July 29, 2009 | By | 2 Replies More
More clarity Needed on Obama healthcare; Something, Anything Needed from Party of “NO!”

I’m concerned about some lack of clarity on health care issues from the Obama administration but, my concern is nothing compared to my disgust for the despicable declarations of “NO!” and nothing from the Republicans in Washington. Chief among the prevaricators is Republican Roy Blunt who reports there will be no GOP alternative to any Democratic plan for the reform of America’s broken healthcare system.

All we’ll hear about is “socialism” and more lies about how you won’t be able to choose your doctors or will lose your current coverage. You can see more about the President’s plan here:

First, “socialism” is government control of the means of production.
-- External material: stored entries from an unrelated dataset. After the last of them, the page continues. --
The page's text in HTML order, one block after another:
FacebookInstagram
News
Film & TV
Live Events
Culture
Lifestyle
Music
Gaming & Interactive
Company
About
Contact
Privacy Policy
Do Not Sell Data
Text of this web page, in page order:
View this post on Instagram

Second, no one is proposing that the entire medical “industry” be taken over by the federal government. The current legislation will allow for options to the current system. The current system is one for which I found an apropos description below [the following well-written post was published under the headline of “Still scary…” in the Letters section at the website of the St. Louis Post-Dispatch is reprinted with permission]:

Dear Mr. President: I am writing you today because I am outraged at the notion of involving government in healthcare decisions like they do in other countries. I believe healthcare decisions should be between myself and my doctor.
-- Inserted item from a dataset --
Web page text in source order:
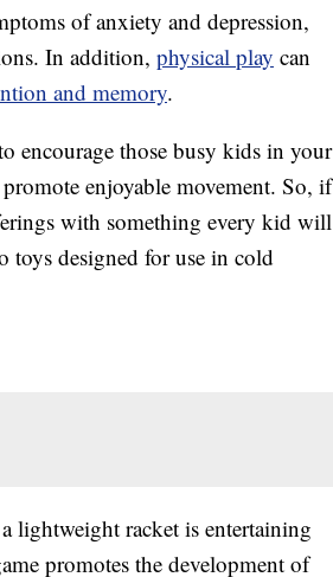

Well, that is not strictly true. I believe healthcare decisions should be between myself, my doctor, and my insurance company, which provides me a list of which doctors I can see, which specialists I can see, and has a strict policy outlining when I can and can’t see those specialists, for what symptoms, and what tests my doctors can or cannot perform for a given set of symptoms. That seems fair, because the insurance company needs to make a profit; they’re not in the business of just keeping people alive for free.

Oh, and also my employer. My employer decides what health insurance company and plans will be available to me in the first place. If I quit that job and find another, my heath insurance will be different, and I may or may not be able to see the same doctor as I had been seeing before, or receive the same treatments, or obtain the same medicines. So I believe my healthcare decisions should be between myself, the company I work for, my insurance company, and my doctor.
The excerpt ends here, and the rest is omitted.